Given records »
-- Opening Marker --
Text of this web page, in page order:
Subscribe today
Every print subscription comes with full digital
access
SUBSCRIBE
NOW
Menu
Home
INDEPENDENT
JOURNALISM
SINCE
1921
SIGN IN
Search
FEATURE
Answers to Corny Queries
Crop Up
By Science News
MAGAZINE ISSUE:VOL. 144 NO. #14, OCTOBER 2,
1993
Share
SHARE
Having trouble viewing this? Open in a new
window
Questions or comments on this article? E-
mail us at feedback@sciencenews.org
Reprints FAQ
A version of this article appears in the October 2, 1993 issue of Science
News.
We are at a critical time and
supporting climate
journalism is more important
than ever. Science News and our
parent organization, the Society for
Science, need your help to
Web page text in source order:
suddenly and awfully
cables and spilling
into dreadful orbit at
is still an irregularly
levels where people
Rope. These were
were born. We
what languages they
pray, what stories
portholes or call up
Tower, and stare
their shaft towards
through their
-- Closing Marker --
-- Opening Marker --
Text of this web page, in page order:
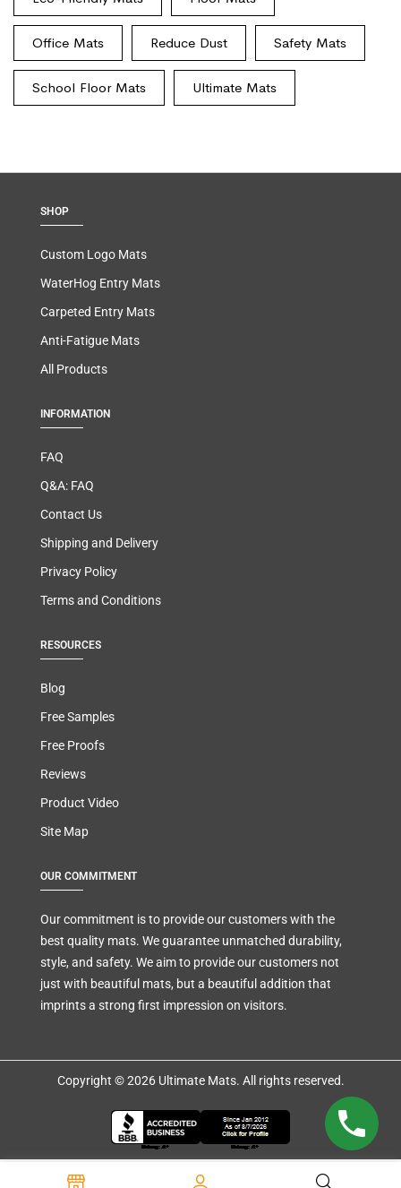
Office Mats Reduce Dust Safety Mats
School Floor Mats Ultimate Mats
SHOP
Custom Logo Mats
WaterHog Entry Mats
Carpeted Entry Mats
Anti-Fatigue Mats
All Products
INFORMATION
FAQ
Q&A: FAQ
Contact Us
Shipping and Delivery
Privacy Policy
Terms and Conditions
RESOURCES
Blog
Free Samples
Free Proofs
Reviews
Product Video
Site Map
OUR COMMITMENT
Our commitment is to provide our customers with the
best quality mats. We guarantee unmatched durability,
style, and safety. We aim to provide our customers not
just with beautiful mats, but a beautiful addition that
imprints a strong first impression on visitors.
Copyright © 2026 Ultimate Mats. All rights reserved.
-- Closing Marker --
Show every line of the listing containing the string "customers" by copying it.

Our commitment is to provide our customers with the
style, and safety. We aim to provide our customers not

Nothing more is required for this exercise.